Rpcop computes principal curves of oriented points (PCOP) following Delicado (2001) and Delicado and Huerta (2003). The package wraps the original C++ implementation with an R interface and returns both the original PCOP table and a princurve-style projected curve.

The main function is pcop().
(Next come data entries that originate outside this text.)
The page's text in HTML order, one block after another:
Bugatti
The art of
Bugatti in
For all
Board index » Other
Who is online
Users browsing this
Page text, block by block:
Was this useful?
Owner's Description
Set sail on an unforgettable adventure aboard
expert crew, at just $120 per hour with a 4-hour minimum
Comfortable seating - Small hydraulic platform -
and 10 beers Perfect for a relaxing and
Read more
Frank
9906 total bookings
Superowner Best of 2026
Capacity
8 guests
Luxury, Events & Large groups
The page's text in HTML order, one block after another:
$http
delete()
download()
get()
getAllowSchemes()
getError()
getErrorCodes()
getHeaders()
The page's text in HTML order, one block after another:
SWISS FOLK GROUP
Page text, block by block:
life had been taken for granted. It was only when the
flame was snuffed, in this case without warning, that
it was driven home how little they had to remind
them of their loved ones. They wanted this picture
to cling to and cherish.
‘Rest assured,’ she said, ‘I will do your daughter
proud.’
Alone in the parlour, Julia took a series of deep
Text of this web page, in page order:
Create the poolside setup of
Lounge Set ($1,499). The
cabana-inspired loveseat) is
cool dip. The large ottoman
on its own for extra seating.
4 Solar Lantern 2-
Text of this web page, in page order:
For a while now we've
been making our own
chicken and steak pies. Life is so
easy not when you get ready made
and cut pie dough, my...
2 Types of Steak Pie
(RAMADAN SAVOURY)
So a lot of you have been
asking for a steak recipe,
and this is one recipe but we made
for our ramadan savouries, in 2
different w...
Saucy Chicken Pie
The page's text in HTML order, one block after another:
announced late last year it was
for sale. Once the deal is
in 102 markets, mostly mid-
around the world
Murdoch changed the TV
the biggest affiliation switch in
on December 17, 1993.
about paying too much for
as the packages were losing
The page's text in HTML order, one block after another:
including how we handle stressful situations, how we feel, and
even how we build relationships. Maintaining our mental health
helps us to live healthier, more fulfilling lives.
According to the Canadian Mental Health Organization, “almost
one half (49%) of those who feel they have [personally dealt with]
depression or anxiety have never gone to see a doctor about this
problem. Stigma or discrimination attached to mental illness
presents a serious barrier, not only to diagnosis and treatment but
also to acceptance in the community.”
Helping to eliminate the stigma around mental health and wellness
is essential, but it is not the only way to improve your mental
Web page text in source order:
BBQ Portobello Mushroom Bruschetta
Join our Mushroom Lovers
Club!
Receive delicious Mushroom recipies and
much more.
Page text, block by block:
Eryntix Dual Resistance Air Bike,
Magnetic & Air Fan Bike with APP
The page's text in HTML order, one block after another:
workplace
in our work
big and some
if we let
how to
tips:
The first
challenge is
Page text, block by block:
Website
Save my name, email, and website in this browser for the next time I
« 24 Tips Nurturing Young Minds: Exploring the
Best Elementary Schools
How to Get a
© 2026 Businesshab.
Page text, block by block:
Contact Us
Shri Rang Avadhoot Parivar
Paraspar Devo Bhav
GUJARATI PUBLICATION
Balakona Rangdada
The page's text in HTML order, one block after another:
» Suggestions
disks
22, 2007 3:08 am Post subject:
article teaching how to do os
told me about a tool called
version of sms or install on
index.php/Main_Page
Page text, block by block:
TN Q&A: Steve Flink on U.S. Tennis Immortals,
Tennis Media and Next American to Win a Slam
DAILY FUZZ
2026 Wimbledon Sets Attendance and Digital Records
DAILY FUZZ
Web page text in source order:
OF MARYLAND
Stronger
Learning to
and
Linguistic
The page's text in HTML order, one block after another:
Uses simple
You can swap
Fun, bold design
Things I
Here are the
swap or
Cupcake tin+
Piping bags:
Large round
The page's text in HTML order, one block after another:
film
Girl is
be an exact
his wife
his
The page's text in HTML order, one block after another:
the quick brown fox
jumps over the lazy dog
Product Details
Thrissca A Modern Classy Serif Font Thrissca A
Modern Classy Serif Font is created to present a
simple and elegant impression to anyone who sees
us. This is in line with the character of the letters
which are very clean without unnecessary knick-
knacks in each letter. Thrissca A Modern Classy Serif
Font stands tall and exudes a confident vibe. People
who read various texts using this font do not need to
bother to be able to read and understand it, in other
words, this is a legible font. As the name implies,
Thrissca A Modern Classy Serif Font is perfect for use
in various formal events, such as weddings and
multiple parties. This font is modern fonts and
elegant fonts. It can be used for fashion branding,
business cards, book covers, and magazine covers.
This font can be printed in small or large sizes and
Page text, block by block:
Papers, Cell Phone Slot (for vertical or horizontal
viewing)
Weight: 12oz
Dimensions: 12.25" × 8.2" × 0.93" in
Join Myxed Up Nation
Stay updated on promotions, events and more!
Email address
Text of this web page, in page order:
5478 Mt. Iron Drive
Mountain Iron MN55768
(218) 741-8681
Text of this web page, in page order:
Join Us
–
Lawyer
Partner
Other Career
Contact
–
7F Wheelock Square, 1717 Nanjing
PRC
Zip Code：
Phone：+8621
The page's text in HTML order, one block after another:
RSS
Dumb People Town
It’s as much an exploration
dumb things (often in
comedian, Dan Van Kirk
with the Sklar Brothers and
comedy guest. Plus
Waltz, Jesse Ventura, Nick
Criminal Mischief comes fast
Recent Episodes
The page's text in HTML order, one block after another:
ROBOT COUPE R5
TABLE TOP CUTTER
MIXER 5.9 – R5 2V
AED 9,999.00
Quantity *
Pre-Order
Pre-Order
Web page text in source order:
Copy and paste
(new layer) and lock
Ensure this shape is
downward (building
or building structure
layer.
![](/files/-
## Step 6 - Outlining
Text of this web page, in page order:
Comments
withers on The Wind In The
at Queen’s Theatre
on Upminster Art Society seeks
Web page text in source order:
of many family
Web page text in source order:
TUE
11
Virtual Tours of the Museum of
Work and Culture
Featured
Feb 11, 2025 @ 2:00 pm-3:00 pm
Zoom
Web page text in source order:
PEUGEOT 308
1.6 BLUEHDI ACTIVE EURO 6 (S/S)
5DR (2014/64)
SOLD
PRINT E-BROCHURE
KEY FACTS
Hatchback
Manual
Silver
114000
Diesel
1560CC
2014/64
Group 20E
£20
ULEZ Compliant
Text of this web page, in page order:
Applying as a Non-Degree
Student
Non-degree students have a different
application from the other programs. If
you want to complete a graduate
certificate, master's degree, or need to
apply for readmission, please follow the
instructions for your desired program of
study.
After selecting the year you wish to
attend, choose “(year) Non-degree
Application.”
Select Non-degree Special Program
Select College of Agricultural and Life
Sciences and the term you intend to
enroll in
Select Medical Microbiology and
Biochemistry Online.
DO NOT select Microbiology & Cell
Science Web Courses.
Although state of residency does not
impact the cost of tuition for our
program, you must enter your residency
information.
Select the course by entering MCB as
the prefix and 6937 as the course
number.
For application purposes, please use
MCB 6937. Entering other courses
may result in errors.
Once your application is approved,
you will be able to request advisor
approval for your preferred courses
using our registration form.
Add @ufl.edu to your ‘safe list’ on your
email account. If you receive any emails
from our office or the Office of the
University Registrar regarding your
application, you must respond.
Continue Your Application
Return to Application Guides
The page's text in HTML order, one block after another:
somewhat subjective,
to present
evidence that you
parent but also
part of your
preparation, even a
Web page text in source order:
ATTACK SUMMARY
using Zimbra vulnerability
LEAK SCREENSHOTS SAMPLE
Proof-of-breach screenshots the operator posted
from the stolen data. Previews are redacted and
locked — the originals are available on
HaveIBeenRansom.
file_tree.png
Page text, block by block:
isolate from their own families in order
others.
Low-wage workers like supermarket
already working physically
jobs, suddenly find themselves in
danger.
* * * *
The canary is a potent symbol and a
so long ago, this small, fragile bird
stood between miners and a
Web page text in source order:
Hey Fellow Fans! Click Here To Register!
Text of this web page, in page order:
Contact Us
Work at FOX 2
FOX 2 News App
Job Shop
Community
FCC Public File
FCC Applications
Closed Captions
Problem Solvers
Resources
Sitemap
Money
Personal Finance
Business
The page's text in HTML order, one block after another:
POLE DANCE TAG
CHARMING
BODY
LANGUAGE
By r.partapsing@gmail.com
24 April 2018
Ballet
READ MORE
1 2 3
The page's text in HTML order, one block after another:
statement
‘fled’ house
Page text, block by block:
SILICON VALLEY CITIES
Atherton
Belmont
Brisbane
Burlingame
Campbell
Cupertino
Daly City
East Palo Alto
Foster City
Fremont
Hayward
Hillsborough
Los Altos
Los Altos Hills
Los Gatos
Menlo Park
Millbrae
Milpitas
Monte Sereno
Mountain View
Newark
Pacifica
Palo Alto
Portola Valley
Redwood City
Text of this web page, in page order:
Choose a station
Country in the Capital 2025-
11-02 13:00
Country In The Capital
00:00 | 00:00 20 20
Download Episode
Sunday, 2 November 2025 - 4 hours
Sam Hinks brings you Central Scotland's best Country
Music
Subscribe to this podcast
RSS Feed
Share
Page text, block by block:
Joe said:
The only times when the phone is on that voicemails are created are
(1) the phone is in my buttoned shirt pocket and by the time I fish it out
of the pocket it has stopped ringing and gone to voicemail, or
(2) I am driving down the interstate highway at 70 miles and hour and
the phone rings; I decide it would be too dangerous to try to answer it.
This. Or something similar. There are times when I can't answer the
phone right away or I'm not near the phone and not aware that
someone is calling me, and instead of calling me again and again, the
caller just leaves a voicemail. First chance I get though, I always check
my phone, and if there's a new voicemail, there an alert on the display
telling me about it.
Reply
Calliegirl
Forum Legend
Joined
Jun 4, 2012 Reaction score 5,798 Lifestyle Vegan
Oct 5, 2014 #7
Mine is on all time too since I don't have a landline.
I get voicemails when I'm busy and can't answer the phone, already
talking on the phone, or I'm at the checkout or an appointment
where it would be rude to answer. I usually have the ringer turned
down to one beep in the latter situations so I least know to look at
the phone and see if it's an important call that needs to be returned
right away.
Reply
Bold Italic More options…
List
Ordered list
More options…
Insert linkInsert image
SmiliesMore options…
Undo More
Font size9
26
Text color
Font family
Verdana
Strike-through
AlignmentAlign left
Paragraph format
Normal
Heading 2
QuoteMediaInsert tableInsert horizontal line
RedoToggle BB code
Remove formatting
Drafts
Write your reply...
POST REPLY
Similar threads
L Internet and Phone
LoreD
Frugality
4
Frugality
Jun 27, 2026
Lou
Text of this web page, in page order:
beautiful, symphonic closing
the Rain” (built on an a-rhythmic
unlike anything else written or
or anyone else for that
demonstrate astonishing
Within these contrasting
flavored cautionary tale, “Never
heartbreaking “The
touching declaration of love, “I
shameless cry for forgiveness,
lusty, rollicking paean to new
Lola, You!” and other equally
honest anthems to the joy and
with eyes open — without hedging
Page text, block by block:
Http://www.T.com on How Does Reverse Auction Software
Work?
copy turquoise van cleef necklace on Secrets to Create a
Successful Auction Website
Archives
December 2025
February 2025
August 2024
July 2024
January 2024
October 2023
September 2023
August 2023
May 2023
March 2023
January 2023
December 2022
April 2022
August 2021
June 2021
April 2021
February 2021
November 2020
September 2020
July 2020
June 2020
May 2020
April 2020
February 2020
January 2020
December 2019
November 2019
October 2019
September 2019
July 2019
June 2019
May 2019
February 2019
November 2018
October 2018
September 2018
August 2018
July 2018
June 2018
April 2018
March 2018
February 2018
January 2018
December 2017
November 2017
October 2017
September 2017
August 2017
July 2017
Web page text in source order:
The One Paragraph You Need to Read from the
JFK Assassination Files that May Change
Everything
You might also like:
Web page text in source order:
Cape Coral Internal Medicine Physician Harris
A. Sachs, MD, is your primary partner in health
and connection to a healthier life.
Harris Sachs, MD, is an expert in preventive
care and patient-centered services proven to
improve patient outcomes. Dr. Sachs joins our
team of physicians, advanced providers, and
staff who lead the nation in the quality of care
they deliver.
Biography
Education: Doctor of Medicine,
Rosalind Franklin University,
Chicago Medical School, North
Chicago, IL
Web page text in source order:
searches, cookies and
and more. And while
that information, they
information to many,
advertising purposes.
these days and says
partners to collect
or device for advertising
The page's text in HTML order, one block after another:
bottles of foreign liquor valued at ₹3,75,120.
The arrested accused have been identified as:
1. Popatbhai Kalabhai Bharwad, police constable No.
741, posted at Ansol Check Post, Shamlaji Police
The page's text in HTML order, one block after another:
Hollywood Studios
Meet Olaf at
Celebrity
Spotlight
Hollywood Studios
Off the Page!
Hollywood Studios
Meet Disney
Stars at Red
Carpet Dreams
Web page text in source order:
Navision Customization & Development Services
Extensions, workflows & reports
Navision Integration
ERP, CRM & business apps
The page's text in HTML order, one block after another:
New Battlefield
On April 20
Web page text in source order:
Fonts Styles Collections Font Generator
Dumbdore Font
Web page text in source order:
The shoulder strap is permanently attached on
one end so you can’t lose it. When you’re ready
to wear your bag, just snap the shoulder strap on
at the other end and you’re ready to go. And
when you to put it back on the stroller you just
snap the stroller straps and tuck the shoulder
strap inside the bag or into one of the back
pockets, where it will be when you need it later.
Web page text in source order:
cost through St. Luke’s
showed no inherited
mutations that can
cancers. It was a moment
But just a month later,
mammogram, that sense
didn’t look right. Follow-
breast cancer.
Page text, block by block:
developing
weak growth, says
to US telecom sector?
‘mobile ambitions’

It accepts a finite numeric matrix or numeric data frame, where rows are observations and columns are coordinates.

library(Rpcop)

set.seed(1)
n <- 120
t <- runif(n, -1, 1)
x <- cbind(t, t^2 + rnorm(n, sd = 0.08))

fit <- pcop(x, Ch = 1.5, Cd = 0.3, plot.true = FALSE)
names(fit)
## [1] "pcop.f1"     "pcop.f2"     "parameters"  "input_names" "call"
head(fit$pcop.f1)
##        param      dens      span    orth.var       pop1       pop2   pr.dir1
## 1 -1.0690409 0.2503839 0.2083333 0.002938929 -0.7546700 0.57376523 0.6164722
## 2 -0.9314294 0.3057348 0.2166667 0.003106390 -0.6708639 0.46461640 0.6543643
## 3 -0.7938234 0.3452349 0.3000000 0.002758622 -0.5811377 0.36028703 0.6906801
## 4 -0.6566439 0.4168378 0.3750000 0.003084806 -0.4832350 0.26419702 0.7582364
## 5 -0.5189354 0.5058162 0.4333333 0.003958056 -0.3754251 0.17851951 0.7893142
## 6 -0.3837072 0.5699055 0.4583333 0.005957643 -0.2655122 0.09974237 0.8939312
##      pr.dir2
## 1 -0.7873767
## 2 -0.7561794
## 3 -0.7231604
## 4 -0.6519797
## 5 -0.6139895
## 6 -0.4482043
summary(fit)
## Principal curve of oriented points summary
## Dimension: 2 
## Curve points: 18 
## Projected points: 120 
## Ch: 1.5 Cd: 0.3

pcop.f1 stores the PCOP output in the original tabular format. pcop.f2 stores the projected curve in the format returned by princurve, including the curve coordinates in fit$pcop.f2$s.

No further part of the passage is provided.